(Bloomberg News) An Internal Revenue Service decision revoking the tax-exempt status of a small political nonprofit organization may foreshadow an investigation into groups such as Crossroads GPS and Priorities USA that spend millions on the 2012 U.S. presidential election.

At risk would be the groups' nonprofit status, which lets them collect millions of dollars from individuals and corporations while keeping donors anonymous.

President Barack Obama and Republican challenger Mitt Romney are benefitting from such nonprofits. Crossroads GPS was started with help from former President George W. Bush's chief political strategist, Karl Rove. Priorities USA was co-founded by Bill Burton, a former Obama aide.

The recent IRS decision sends a signal that it may turn its attention after November's election to major nonprofits involved in this year's election, said Marcus Owens, a lawyer and former IRS director who oversaw nonprofits.

"The message is groups like Crossroads need to be prepared to explain to the IRS why they're entitled to tax-exempt status," said Owens.

The IRS decision released last month involved a so-called campaign school in which a partisan group trained candidates.

"You are not operated primarily to promote social welfare because your activities are conducted primarily for the benefit of a political party and a private group of individuals, rather than the community as a whole," said the IRS letter telling the group it was losing its exempt status.

Emerge America

While the nonprofit wasn't named, it was Emerge America, its president, Karen Middleton, told Bloomberg News. The national organization is based in San Francisco and works with nine state affiliates that train Democratic women candidates.

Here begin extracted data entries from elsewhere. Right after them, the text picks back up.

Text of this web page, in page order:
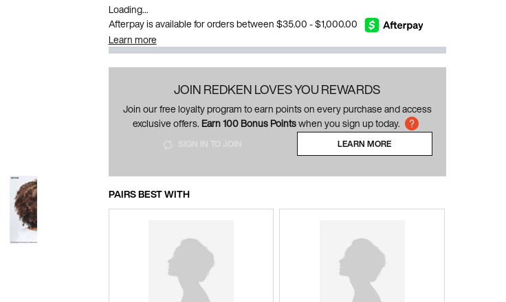
Loading...
Afterpay is available for orders between $35.00 - $1,000.00
Learn more
JOIN REDKEN LOVES YOU REWARDS
Join our free loyalty program to earn points on every purchase and access
exclusive offers. Earn 100 Bonus Pointswhen you sign up today.
LEARN MORE
PAIRS BEST WITH
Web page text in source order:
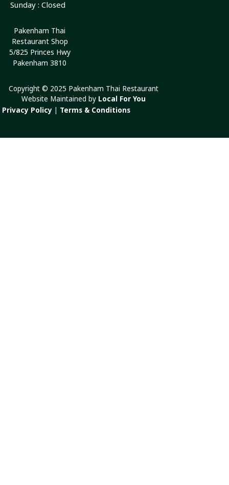
Sunday : Closed
Pakenham Thai
Restaurant Shop
5/825 Princes Hwy
Pakenham 3810
Copyright © 2025 Pakenham Thai Restaurant
Website Maintained by Local For You
Privacy Policy | Terms & Conditions
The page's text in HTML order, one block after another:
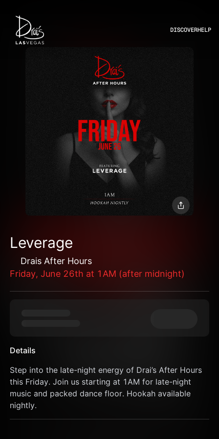
DISCOVERHELP
Leverage
Drais After Hours
Friday, June 26th at 1AM (after midnight)
Details
Step into the late-night energy of Drai’s After Hours
this Friday. Join us starting at 1AM for late-night
music and packed dance floor. Hookah available
nightly.
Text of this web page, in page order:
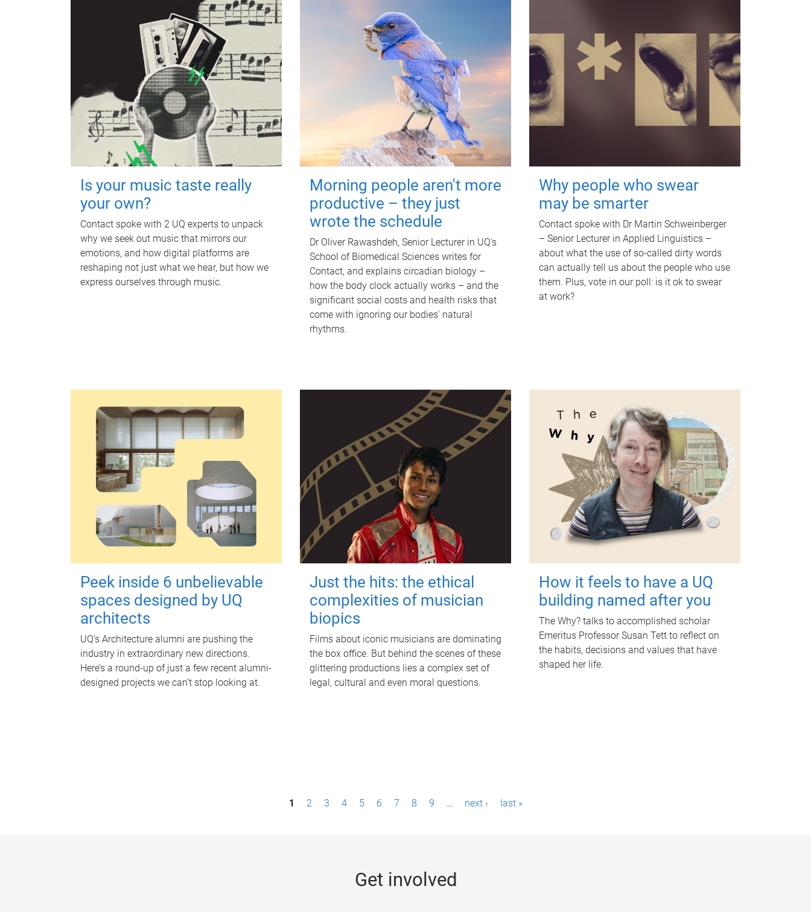
Is your music taste really
your own?
Contact spoke with 2 UQ experts to unpack
why we seek out music that mirrors our
emotions, and how digital platforms are
reshaping not just what we hear, but how we
express ourselves through music.
Morning people aren't more
productive – they just
wrote the schedule
Dr Oliver Rawashdeh, Senior Lecturer in UQ's
School of Biomedical Sciences writes for
Contact, and explains circadian biology –
how the body clock actually works – and the
significant social costs and health risks that
come with ignoring our bodies' natural
rhythms.
Why people who swear
may be smarter
Contact spoke with Dr Martin Schweinberger
– Senior Lecturer in Applied Linguistics –
about what the use of so-called dirty words
can actually tell us about the people who use
them. Plus, vote in our poll: is it ok to swear
at work?
Peek inside 6 unbelievable
spaces designed by UQ
architects
UQ's Architecture alumni are pushing the
industry in extraordinary new directions.
Here’s a round-up of just a few recent alumni-
designed projects we can’t stop looking at.
Just the hits: the ethical
complexities of musician
biopics
Films about iconic musicians are dominating
the box office. But behind the scenes of these
glittering productions lies a complex set of
legal, cultural and even moral questions.
How it feels to have a UQ
building named after you
The Why? talks to accomplished scholar
Emeritus Professor Susan Tett to reflect on
the habits, decisions and values that have
shaped her life.
1 2 3 4 5 6 7 8 9 … next › last »
Get involved
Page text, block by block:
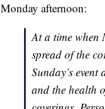
Monday afternoon:
At a time when
spread of the
Sunday’s
and the health
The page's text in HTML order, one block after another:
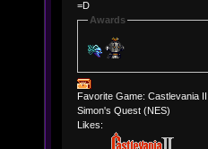
=D
Awards
Favorite Game: Castlevania II:
Simon's Quest (NES)
Likes:
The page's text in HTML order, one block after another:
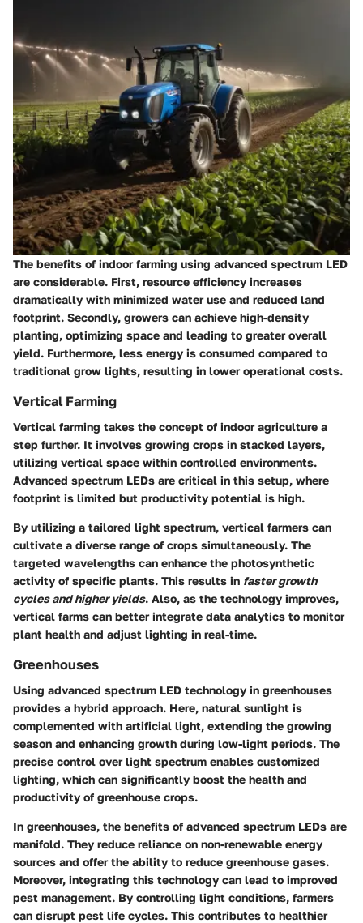
The benefits of indoor farming using advanced spectrum LED
are considerable. First, resource efficiency increases
dramatically with minimized water use and reduced land
footprint. Secondly, growers can achieve high-density
planting, optimizing space and leading to greater overall
yield. Furthermore, less energy is consumed compared to
traditional grow lights, resulting in lower operational costs.
Vertical Farming
Vertical farming takes the concept of indoor agriculture a
step further. It involves growing crops in stacked layers,
utilizing vertical space within controlled environments.
Advanced spectrum LEDs are critical in this setup, where
footprint is limited but productivity potential is high.
By utilizing a tailored light spectrum, vertical farmers can
cultivate a diverse range of crops simultaneously. The
targeted wavelengths can enhance the photosynthetic
activity of specific plants. This results in faster growth
cycles and higher yields. Also, as the technology improves,
vertical farms can better integrate data analytics to monitor
plant health and adjust lighting in real-time.
Greenhouses
Using advanced spectrum LED technology in greenhouses
provides a hybrid approach. Here, natural sunlight is
complemented with artificial light, extending the growing
season and enhancing growth during low-light periods. The
precise control over light spectrum enables customized
lighting, which can significantly boost the health and
productivity of greenhouse crops.
In greenhouses, the benefits of advanced spectrum LEDs are
manifold. They reduce reliance on non-renewable energy
sources and offer the ability to reduce greenhouse gases.
Moreover, integrating this technology can lead to improved
pest management. By controlling light conditions, farmers
can disrupt pest life cycles. This contributes to healthier
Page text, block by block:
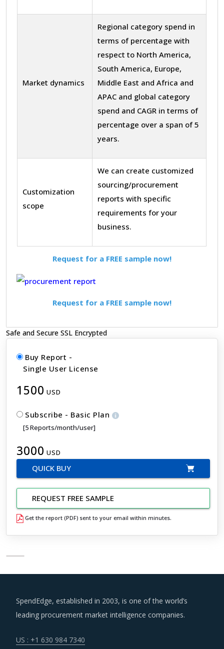
Market dynamics
Regional category spend in
terms of percentage with
respect to North America,
South America, Europe,
Middle East and Africa and
APAC and global category
spend and CAGR in terms of
percentage over a span of 5
years.
Customization
scope
We can create customized
sourcing/procurement
reports with specific
requirements for your
business.
Request for a FREE sample now!
Request for a FREE sample now!
Safe and Secure SSL Encrypted
Buy Report -
Single User License
1500 USD
Subscribe - Basic Plan
[5 Reports/month/user]
3000 USD
QUICK BUY
REQUEST FREE SAMPLE
Get the report (PDF) sent to your email within minutes.
SpendEdge, established in 2003, is one of the world’s
leading procurement market intelligence companies.
US : +1 630 984 7340
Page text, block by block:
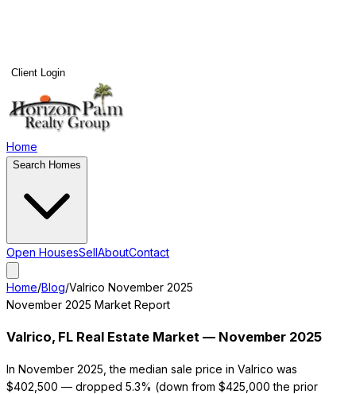
Client Login
Home
Search Homes
Open HousesSellAboutContact
Home/Blog/Valrico November 2025
November 2025 Market Report
Valrico, FL Real Estate Market — November 2025
In November 2025, the median sale price in Valrico was
$402,500 — dropped 5.3% (down from $425,000 the prior
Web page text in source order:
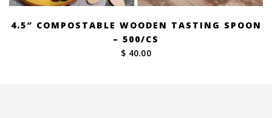
4.5″ COMPOSTABLE WOODEN TASTING SPOON
– 500/CS
$ 40.00
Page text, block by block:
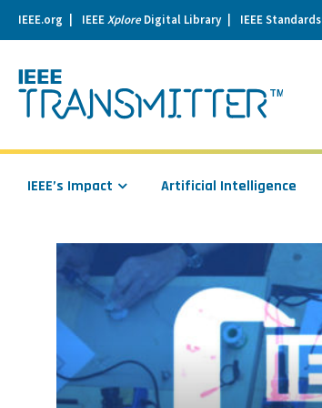
IEEE.org IEEEXploreDigital Library IEEE Standards
IEEE’s Impact Artificial Intelligence
Read
more
about
Winners
of
the
2017
IEEE
Maker
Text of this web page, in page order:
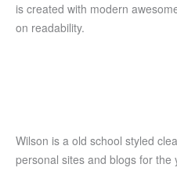
is created with modern
on readability.
Wilson is a old school styled
personal sites and blogs for the
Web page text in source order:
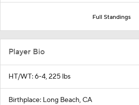
Full Standings
Player Bio
HT/WT: 6-4, 225 lbs
Birthplace: Long Beach, CA
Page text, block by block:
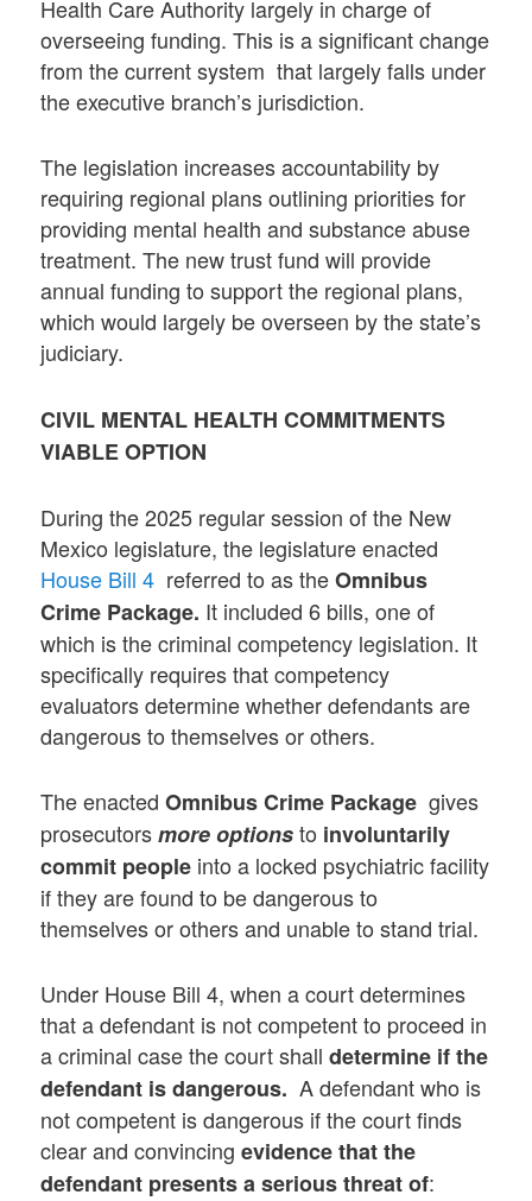
Health Care Authority largely in charge of
overseeing funding. This is a significant change
from the current system that largely falls under
the executive branch’s jurisdiction.
The legislation increases accountability by
requiring regional plans outlining priorities for
providing mental health and substance abuse
treatment. The new trust fund will provide
annual funding to support the regional plans,
which would largely be overseen by the state’s
judiciary.
CIVIL MENTAL HEALTH COMMITMENTS
VIABLE OPTION
During the 2025 regular session of the New
Mexico legislature, the legislature enacted
House Bill 4 referred to as theOmnibus
Crime Package. It included 6 bills, one of
which is the criminal competency legislation. It
specifically requires that competency
evaluators determine whether defendants are
dangerous to themselves or others.
The enactedOmnibus Crime Package gives
prosecutorsmore optionsto involuntarily
commit people into a locked psychiatric facility
if they are found to be dangerous to
themselves or others and unable to stand trial.
Under House Bill 4, when a court determines
that a defendant is not competent to proceed in
a criminal case the court shalldetermine if the
defendant is dangerous.A defendant who is
not competent is dangerous if the court finds
clear and convincingevidence that the
defendant presents a serious threat of:

Middleton said in an e-mail that the national and state organizations are now incorporated under Section 527 of the tax code, which requires them to disclose their donors.

Critics of political nonprofits such as Crossroads and Priorities USA said the same IRS reasoning should apply to those groups. The organizations are incorporated under Section 501(c)(4) of the tax code, giving them exempt status as social- welfare organizations and barring political activity as the primary focus.

Primarily Political

"There's a boatload of groups that they should looking at," said Melanie Sloan, executive director of Citizens for Responsibility and Ethics in Washington, a watchdog group. "When you look at the budgets of these groups, it's clear that their primary purpose is political activity."

Sloan said donations would shrink if the nonprofits lose their exempt status and contributors had to be identified.

"There are people who are now making the choice to give because they want their identities hidden," she said. That fundraising advantage "will disappear if a few of those donors are revealed."

Sloan's group yesterday asked the IRS to investigate whether the nonprofit American Action Network qualified for tax- exempt status. American Action Network spent $26 million in the 2010 midterm campaign to help elect Republican candidates, more than any other 501(c)(4) group, according to the Center for Responsive Politics, a Washington-based research group that tracks campaign contributions.

Familiarity Needed

The IRS should become more familiar with the operations of the large-scale political nonprofits, said another tax expert, University of Miami law Professor Frances Hill.

"Once they decide that something is a priority, they have capable people who have a long history of being involved in looking at political activities of exempt entities," Hill said. "I don't think they're going to turn a total blind eye to this."

Even so, any IRS interest won't affect the groups in 2012, Hill said. "Organizations that are prepared to be super- aggressive until the election probably can," she said.

The IRS has faced differing pressures from the major political parties over regulating nonprofits. Senate Democrats in March urged the agency to impose limits on how much nonprofits can spend on politics. That same month, Senate Republicans suggested the IRS was singling out pro-Republican Tea Party groups in seeking more information from them before deciding whether to grant them nonprofit status. No decision has been announced.

Court Decision

The January 2010 U.S. Supreme Court decision in the Citizens United case removed restrictions on corporate and union campaign expenditures, spurring an increase in nonprofit spending on political campaigns.

Groups keeping their donors secret spent $138 million in the 2010 midterm elections compared with $1.3 million in the 2006 midterm vote, according to the Center for Responsive Politics.

Crossroads GPS -- whose founders include Ed Gillespie, now a senior adviser to Romney -- spent $21.7 million on advertising related to the 2012 presidential race through June 4, according to New York-based Kantar Media's CMAG, which tracks such expenditures.

Priorities USA spent $3.8 million, according to CMAG.

A spokesman for Crossroads GPS, Jonathan Collegio, said the group's tax status shouldn't be an issue.

"Crossroads GPS advocates for lower taxes and limited government in the same way that well-established environmental groups advocate" for more regulations, Collegio said. "The only difference is the issue set -- and the government doesn't arbiter tax status on the basis of issue set."

Burton, the Priorities USA co-founder, said, "We closely adhere to all rules and regulations regarding our organization."